[Work item]: Leave out the pictures and return every entry exactly as it appears.

[Data for review]:

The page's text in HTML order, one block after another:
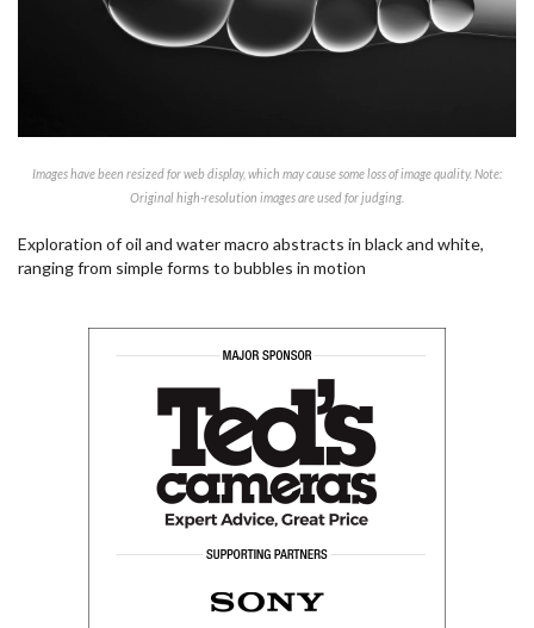
Images have been resized for web display, which may cause some loss of image quality. Note:
Original high-resolution images are used for judging.
Exploration of oil and water macro abstracts in black and white,
ranging from simple forms to bubbles in motion
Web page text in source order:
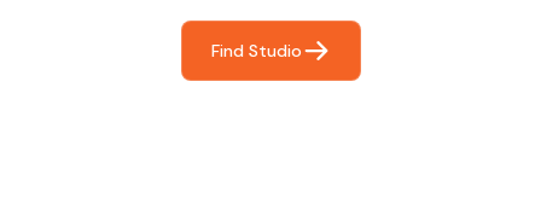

[Written response]:
The page's text in HTML order, one block after another:
Images have been resized for web display, which may cause some loss of image quality. Note:
Original high-resolution images are used for judging.
Exploration of oil and water macro abstracts in black and white,
ranging from simple forms to bubbles in motion
Web page text in source order:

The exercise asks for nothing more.